Task requirements: All of the data below is to be written out again exactly.

*** Supplied entries ***

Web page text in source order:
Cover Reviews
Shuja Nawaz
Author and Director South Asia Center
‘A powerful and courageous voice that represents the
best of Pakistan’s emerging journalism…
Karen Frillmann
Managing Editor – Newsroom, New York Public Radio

*** End of Supplied entries ***

Finished task:
Web page text in source order:
Cover Reviews
Shuja Nawaz
Author and Director South Asia Center
‘A powerful and courageous voice that represents the
best of Pakistan’s emerging journalism…
Karen Frillmann
Managing Editor – Newsroom, New York Public Radio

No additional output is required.